Consumer debt levels place pressure on contact centres

Ballooning consumer debt means that many South Africans are being forced to make a choice between covering basic living expenses and paying off debt.

A growing debt bubble can easily burst when unforeseen circumstances impact negatively on a family’s income levels and savings. Rising fuel prices and unexpected medical bills or unemployment can create a debt collection scenario, comments Pommie Lutchman, CEO at specialist contact centre solutions- and services provider, Ocular Technologies.

“It is ironic that many of the most affluent developed countries are on the list of those facing the highest consumer debt. A recent ACNielsen survey of consumers in 38 markets revealed that 28 percent of USA respondents indicated that once they have covered their essential living expenses they have no cash to spare.”
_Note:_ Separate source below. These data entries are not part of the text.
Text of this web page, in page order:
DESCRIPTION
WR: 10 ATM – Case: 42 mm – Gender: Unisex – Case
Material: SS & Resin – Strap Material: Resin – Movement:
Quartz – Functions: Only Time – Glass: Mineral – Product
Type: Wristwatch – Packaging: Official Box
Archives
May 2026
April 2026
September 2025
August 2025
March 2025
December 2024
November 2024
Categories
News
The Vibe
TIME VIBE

Consumers, by choice or from necessity, are buying on credit and the rise in consumer debt is creating increased demand on the debt collections process. Lutchman says an environment is being created where creditors are initiating the collections process by contacting indebted customers.
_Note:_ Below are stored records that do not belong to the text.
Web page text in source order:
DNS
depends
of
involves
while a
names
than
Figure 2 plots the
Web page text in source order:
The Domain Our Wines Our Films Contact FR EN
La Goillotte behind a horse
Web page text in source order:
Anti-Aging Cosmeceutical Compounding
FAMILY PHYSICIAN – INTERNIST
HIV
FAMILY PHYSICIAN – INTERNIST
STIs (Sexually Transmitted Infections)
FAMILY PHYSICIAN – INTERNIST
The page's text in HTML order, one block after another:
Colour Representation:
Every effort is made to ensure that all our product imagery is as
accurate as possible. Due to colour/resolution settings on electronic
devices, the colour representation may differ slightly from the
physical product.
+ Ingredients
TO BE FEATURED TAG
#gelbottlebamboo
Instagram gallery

“This scenario is leading to pressure on contact centres and their managers to maximise contact centre efficiency and effectiveness, a challenge that requires continual analysis of contact centre performance and agent efficiency. Companies can no longer afford to focus only on the money they are owed, they have to also look at individual debtors.”
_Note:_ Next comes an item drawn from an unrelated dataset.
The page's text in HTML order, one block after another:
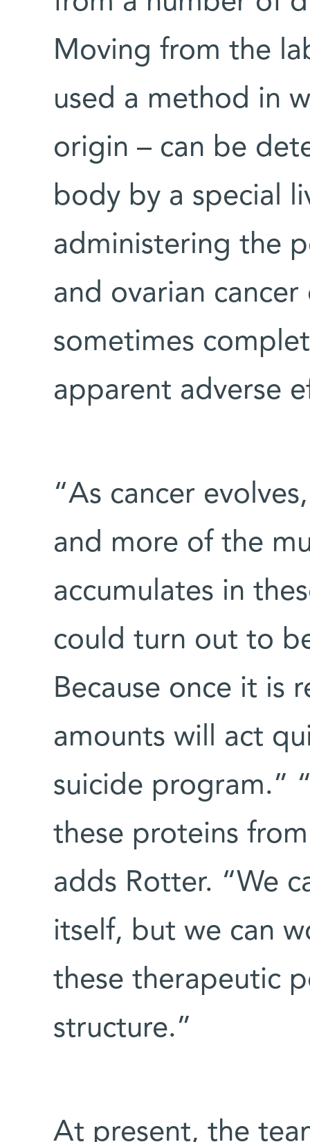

Lutchman adds that consumer behaviour is invariably hard to predict and those who are behind in payments can be even more difficult to forecast because of multiple past-due creditors and competing consumer priorities.

“Hence companies looking to optimise their collections process use credit bureau scored, risk scoring models and any other attributes gathered or captured from past customer interactions to help ascertain the risk level of any given account. It all boils down to a single question: “what is the likelihood of repayment?”

True risk assessment has to take into account environmental variables that may prompt a person to stop paying, so there is a complex need to understand the debtor. Creditors need to consider factors such as when payment can be expected, is the person a chronic debtor and what risks are attached to writing off the debt.

“Knowing that a person is consistently 90 days behind payment can be key business intelligence providing insight into what is likely to happen next, helping creditors to better assess and manage the overall risk with past due date accounts.”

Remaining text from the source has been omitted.